Thread: Tables on multiple disk drives
Hi! Does PostgreSQL allow to create tables and indices of a single database on multiple disk drives with a purpose of increase performance as Oracle database does? If a symbolic reference is the only method then the next question is: how can it be determined what file is referred to what table and index?
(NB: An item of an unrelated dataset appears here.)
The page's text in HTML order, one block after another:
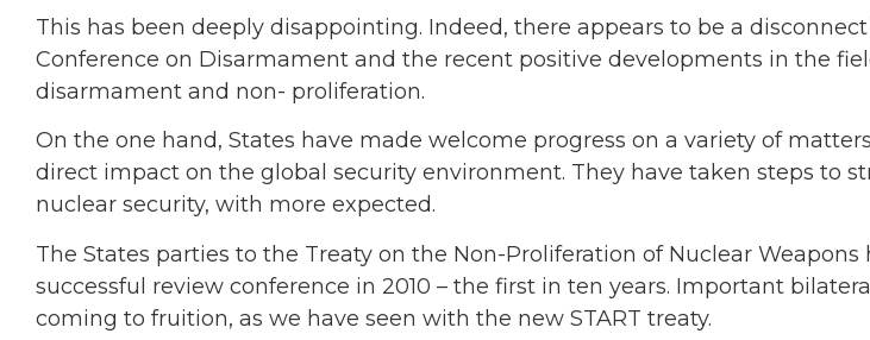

On Tuesday 17 February 2004 12:54, Konstantin Tokar wrote: > Hi! > Does PostgreSQL allow to create tables and indices of a single > database on multiple disk drives with a purpose of increase > performance as Oracle database does? If a symbolic reference is the > only method then the next question is: how can it be determined what > file is referred to what table and index? Yep, symlinks are the way at present (though I think someone is working on tablespace support). The files are named after the OID of the object they represent - there is a useful oid2name utility in the contrib/ folder. You might want to check the archives though, and see what RAID setups people prefer - less trouble to maintain than symlinking. -- Richard Huxton Archonet Ltd
On Tue, 17 Feb 2004, Konstantin Tokar wrote: > Hi! > Does PostgreSQL allow to create tables and indices of a single > database on multiple disk drives with a purpose of increase > performance as Oracle database does? If a symbolic reference is the > only method then the next question is: how can it be determined what > file is referred to what table and index? You're life will be simpler, and your setup will be faster without having to muck about with it, if you just buy a good RAID controller with battery backed cache. LSI/Megaraid and Adaptec both make serviceable controllers for reasonable prices, and as you add drives, the speed just goes up, no muddling around with sym links.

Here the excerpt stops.